SpaceXによる初の宇宙飛行士打ち上げをライブ中継、打ち上げは5月31日延期へ

SpaceX(スペースX)は米国時間5月27日の遅くに、フロリダのケープ・カナベラルから初の有人宇宙飛行ミッションを実施し、自社の歴史の中で大きな節目を迎えようとしている。このミッションは、NASAの宇宙飛行士のDoug Hurley(ダグ・ハーリー)とBob Behnken(ボブ・ベーンケン)を国際宇宙ステーション(ISS)に運ぶ、Crew Dragon宇宙船開発プログラムの集大成となる、「Commercial Crew Demo-2」である。

打ち上げは現在、ケネディ宇宙センターから東部夏時間5月27日午後4時33分(日本時間5月28日午前5時33分)に設定されているが、気象条件にも左右される。ここ数日の天候はあまり良くなかったが、SpaceXとNASAは打ち上げを遅らせるかどうかについて、打ち上げ予定時刻の約45分前に電話で協議する。もし今日の打ち上げが実施されなかった場合、5月30日と5月31日にも予備のウィンドウがある(編集部注:新たな打ち上げ日程は、東部夏時間5月30日午後3時22分(日本時間5月31日午前4時22分)。

これはSpaceXにとって初の有人宇宙飛行となり、2011年のスペースシャトル計画の終了後、アメリカからの初の有人ロケットの打ち上げとして、歴史に名を残すことになる。NASAは2010年にCommercial Crewプログラムを開始し、宇宙飛行士の打ち上げ能力を復活させるために官民のパートナーシップを模索し、最終的にはSpaceXとBoeing(ボーイング)の2社が有人飛行に適した宇宙船の設計・開発を行うことになった。SpaceXはこのプログラムで初めて、クルーを搭乗させた打ち上げを試みる。

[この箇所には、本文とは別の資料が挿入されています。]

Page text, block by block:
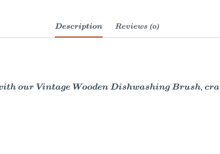
Description Reviews (0)
our Vintage Wooden Dishwashing Brush,
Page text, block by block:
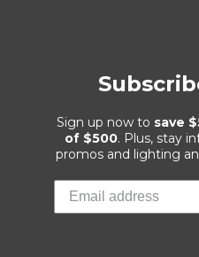
Sign up now to save
of $500. Plus, stay
promos and lighting
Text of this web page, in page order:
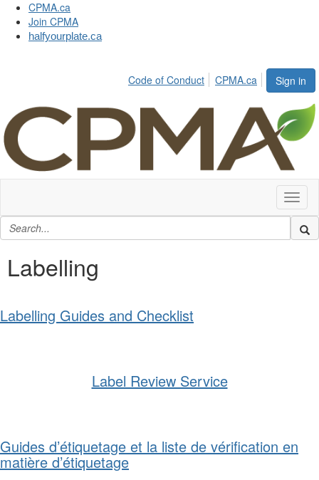
CPMA.ca
Join CPMA
halfyourplate.ca
Sign in
Code of Conduct CPMA.ca
Labelling
Labelling Guides and Checklist
Label Review Service
Guides d’étiquetage et la liste de vérification en
matière d’étiquetage
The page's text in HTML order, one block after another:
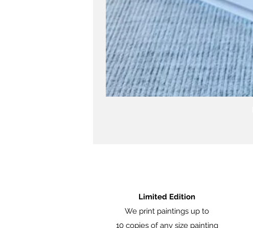
Limited Edition
We print paintings up to
10 copies of any size painting
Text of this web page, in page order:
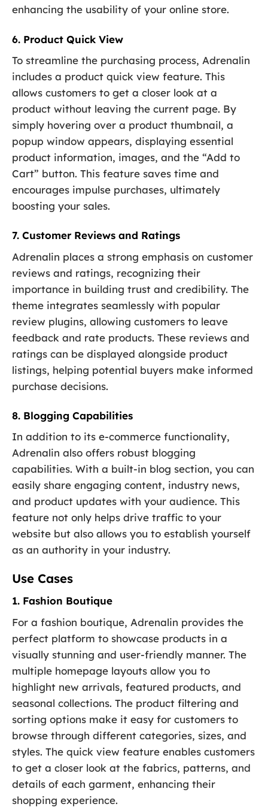
enhancing the usability of your online store.
6. Product Quick View
To streamline the purchasing process, Adrenalin
includes a product quick view feature. This
allows customers to get a closer look at a
product without leaving the current page. By
simply hovering over a product thumbnail, a
popup window appears, displaying essential
product information, images, and the “Add to
Cart” button. This feature saves time and
encourages impulse purchases, ultimately
boosting your sales.
7. Customer Reviews and Ratings
Adrenalin places a strong emphasis on customer
reviews and ratings, recognizing their
importance in building trust and credibility. The
theme integrates seamlessly with popular
review plugins, allowing customers to leave
feedback and rate products. These reviews and
ratings can be displayed alongside product
listings, helping potential buyers make informed
purchase decisions.
8. Blogging Capabilities
In addition to its e-commerce functionality,
Adrenalin also offers robust blogging
capabilities. With a built-in blog section, you can
easily share engaging content, industry news,
and product updates with your audience. This
feature not only helps drive traffic to your
website but also allows you to establish yourself
as an authority in your industry.
Use Cases
1. Fashion Boutique
For a fashion boutique, Adrenalin provides the
perfect platform to showcase products in a
visually stunning and user-friendly manner. The
multiple homepage layouts allow you to
highlight new arrivals, featured products, and
seasonal collections. The product filtering and
sorting options make it easy for customers to
browse through different categories, sizes, and
styles. The quick view feature enables customers
to get a closer look at the fabrics, patterns, and
details of each garment, enhancing their
shopping experience.
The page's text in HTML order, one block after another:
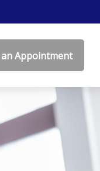
Appointment
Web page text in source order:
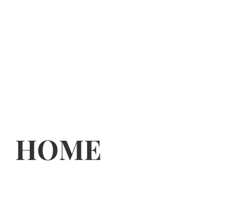
HOME
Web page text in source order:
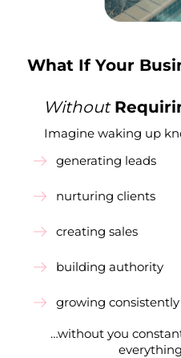
What If Your
Without
Imagine waking up
generating leads
nurturing clients
creating sales
building authority
growing consistently
…without you
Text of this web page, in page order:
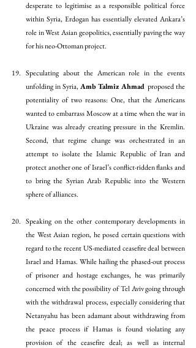
desperate to legitimise as a responsible political force
within Syria, Erdogan has essentially elevated Ankara’s
role in West Asian geopolitics, essentially paving the way
for his neo-Ottoman project.
Speculating about the American role in the events
unfolding in Syria, Amb Talmiz Ahmad proposed the
potentiality of two reasons: One, that the Americans
wanted to embarrass Moscow at a time when the war in
Ukraine was already creating pressure in the Kremlin.
Second, that regime change was orchestrated in an
attempt to isolate the Islamic Republic of Iran and
protect another one of Israel’s conflict-ridden flanks and
to bring the Syrian Arab Republic into the Western
sphere of alliances.
Speaking on the other contemporary developments in
the West Asian region, he posed certain questions with
regard to the recent US-mediated ceasefire deal between
Israel and Hamas. While hailing the phased-out process
of prisoner and hostage exchanges, he was primarily
concerned with the possibility of Tel Aviv going through
with the withdrawal process, especially considering that
Netanyahu has been adamant about withdrawing from
the peace process if Hamas is found violating any
provision of the ceasefire deal; as well as internal
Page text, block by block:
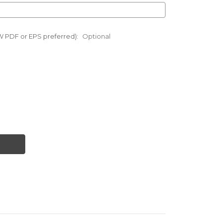
PDF or EPS preferred): Optional
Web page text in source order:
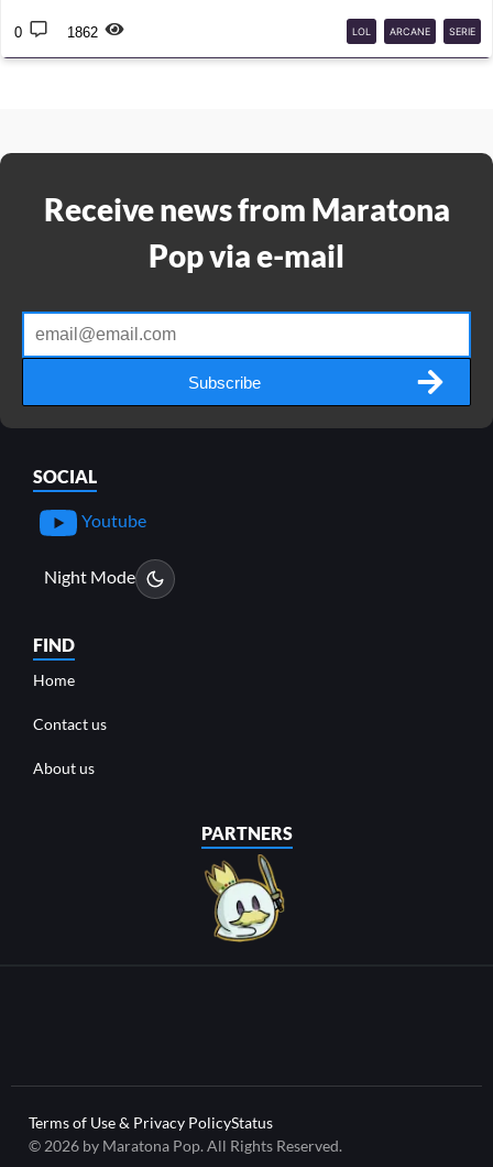
0 1862 LOL ARCANE SERIE
Receive news from Maratona
Pop via e-mail
Subscribe
SOCIAL
Youtube
Night Mode
FIND
Home
Contact us
About us
PARTNERS
Terms of Use & Privacy PolicyStatus
© 2026 by Maratona Pop. All Rights Reserved.
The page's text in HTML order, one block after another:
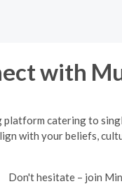
with
catering to
with your beliefs,
Don't hesitate – join
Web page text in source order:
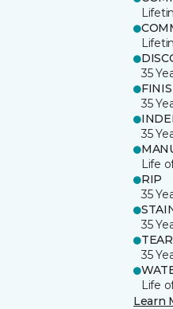
35
35
35
Life
RIP
35
35
TEAR
35
Life
Learn

Demo-2ミッションは、基本的にはCrew Dragonの最終テスト段階であり、その後は同宇宙船とそれを軌道に運ぶロケットのFalcon9が、定期的な宇宙飛行士輸送のための認証をNASAによって受けることになる。つまり、ISSへの宇宙飛行士の定期的な輸送サービスの提供を開始し、その移動手段としてロシアのSoyuzにくわわることを意味する。

一方、SpaceXはすでにCrew Dragonを民間人や科学者など、他の商業目的の乗客にも提供する計画を開始している。そもそもCommercial Crewプログラムの背景にあるのは、NASAが宇宙飛行士の輸送コストを下げるために、他の有料顧客に座席を提供して打ち上げや飛行にかかる費用を相殺することにある。